A blog about adventures, musings, and learning

Author: James David (Page 7 of 20)

A Very Different Viewing Experience

Like the majority of Americans, I watched the Super Bowl on Sunday. I watched with a large group of people, some of whom were small children, some of whom were only interested in the commercials and the halftime show, some of whom had a rooting interest in the game, some like me who were content to watch the sporting spectacle and make snide remarks about the commentators, and one person who had bet a multi-prop parlay. It was the first time I’d watched a sporting event with someone who had that sort of wager on a game, and I have a few thoughts.

I’ve written in this column before how I don’t gamble at casinos even though I like card games. It’s easier for me to abstain than to play a few hands of blackjack and then walk away. Sports betting is another place where I have bright line rules, horse racing when I’m at the racetrack being the only area where I don’t abstain entirely. I don’t like how betting on games changes my viewing experience. For the guy with the exotic parlay, all he cared about was how many times a certain player was targeted, how long the field goals were, and a few other things like that.

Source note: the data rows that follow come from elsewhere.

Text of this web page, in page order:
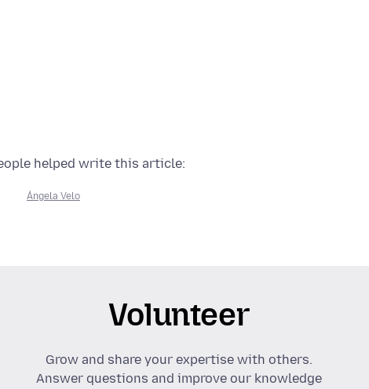
helped write this article:
Ángela Velo
Volunteer
Grow and share your expertise with others.
Answer questions and improve our knowledge
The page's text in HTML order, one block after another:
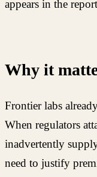
appears in the
Why it
Frontier labs
When regulators
inadvertently
need to justify
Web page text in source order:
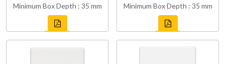
Minimum Box Depth : 35 mm
Minimum Box Depth : 35 mm
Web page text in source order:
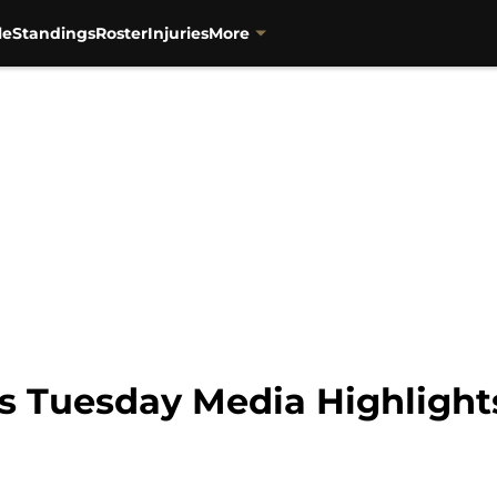
StandingsRosterInjuriesMore
Tuesday Media
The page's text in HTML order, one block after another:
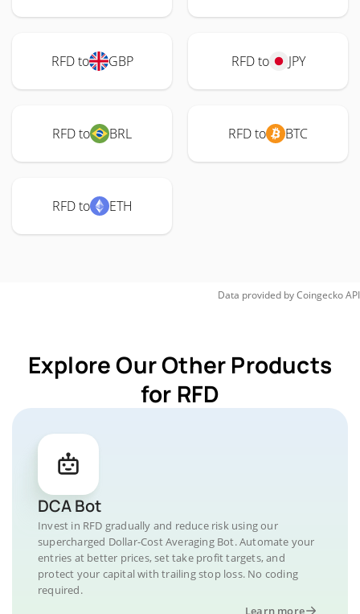
RFD to GBP RFD to JPY
RFD to BRL RFD to BTC
RFD to ETH
Data provided byCoingeckoAPI
Explore Our Other Products
for RFD
DCA Bot
Invest in RFD gradually and reduce risk using our
supercharged Dollar-Cost Averaging Bot. Automate your
entries at better prices, set take profit targets, and
protect your capital with trailing stop loss. No coding
required.
Learn more
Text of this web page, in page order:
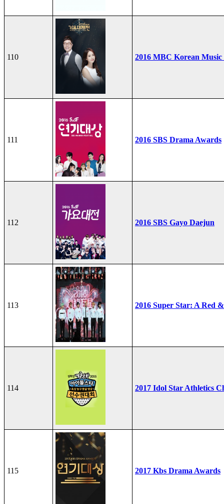
110 2016 MBC Korean Music
111 2016 SBS Drama Awards
112 2016 SBS Gayo Daejun
113 2016 Super Star: A Red
114 2017 Idol Star Athletics
115 2017 Kbs Drama Awards
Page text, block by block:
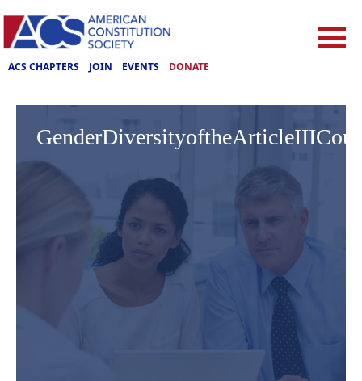
ACS CHAPTERS JOIN EVENTS DONATE
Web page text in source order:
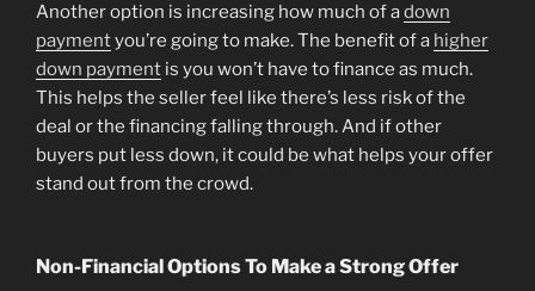
Another option is increasing how much of adown
paymentyou’re going to make. The benefit of a higher
down payment is you won’t have to finance as much.
This helps the seller feel like there’s less risk of the
deal or the financing falling through. And if other
buyers put less down, it could be what helps your offer
stand out from the crowd.
Non-Financial Options To Make a Strong Offer
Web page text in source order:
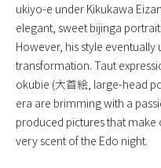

Sure, he didn’t care who won, but he also couldn’t just sit back and enjoy the spectacle. He even hit the parlay after the game went into overtime, but that didn’t leave me pining for the coming full legalization of sports betting in North Carolina.

I don’t even play fantasy football anymore. I was in a league for a few years and it was a loose tie that kept me in touch with some of my friends from college, but I spent too much time tinkering with lineups and checking to see how many rushing yards so-and-so had. That meant that when I missed a draft due to lack of internet, I was okay that they kicked me out of the league and I never petitioned to be reinstated. I prefer to just follow my team and let that be that. Call me a curmudgeon if you must. I know the economics and how sports betting is becoming ever more pervasive in America. I am even conversant in the language of sports gambling. I just don’t like how it affects my own sports viewing experience.

Watching Ain’t Too Proud

The Broadway season is in full swing in Durham, and I took in another musical this week. This time I was seated to the right and in the middle tier of the theater. The audience for this one skewed even older than last time, but I expected that since the show was about a group of singers who reached the height of their fame in the 60s and 70s. The show was Ain’t Too Proud, the story and music of the Temptations.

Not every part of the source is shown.